If you wanted read more about Levi’s story and to send a note of encouragement to Bethany and Mike, please visit their page at CaringBridge :

Update : My Sister’s Baby

This morning, my sister Bethany gave birth to her first baby, a son, named Levi.

During a routine ultrasound a few months ago, it was discovered that Levi had spina bifida and hydrocephalus.

He had been scheduled to be born Thursday by Cesarean section, but due to contractions (labor trauma would have been dangerous for him) and Bethany’s slightly elevated blood pressure, it was decided to deliver today instead of risk waiting until Thursday.

We are very excited about Levi’s birth – my first nephew!

He is welcomed by parents who have a very strong faith in the Lord and are trusting in God every step of the way.

My parents and my sister Grace were able to go to the hospital in Indianapolis to support Bethany and Mike as much as possible. Mom said he has a beautiful face and seems to be strong, despite his many obstacles. She said that Mike is doing a great job being supportive of Bethany and handling decisions for Levi’s care very well.

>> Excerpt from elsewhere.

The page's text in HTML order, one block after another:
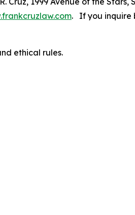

Although it’s a tough situation, it does not seem that there were any surprises. Through ultrasound and other prenatal tests, doctors had a course of action in place long before Levi’s birth and did an excellent job preparing Bethany and Mike for what to expect.

Positive signs

  • Birth weight over 7lbs (healthy weight)
  • Has good color
  • Does have a breathing tube but is breathing “air” as opposed to oxygen
  • Right leg is moving
  • Items of concern

  • Hydrocephalus (I’m not sure extent of severity, but it was hoped that it would have resolved itself before birth. Because of the anomaly of the spine, fluid buildup in the brain is a common complication of spina bifida.)
  • The hole in his back is about 1″ diameter.
  • His left leg does not appear to be moving and is turned inward.
  • Bethany

  • Resting after c-section
  • Incision was larger/deeper than normal c-section so as to give more room to carefully birth Levi
  • On morphine drip
  • Beth did get to touch Levi’s fingers for a few moments, but was not able to hold him.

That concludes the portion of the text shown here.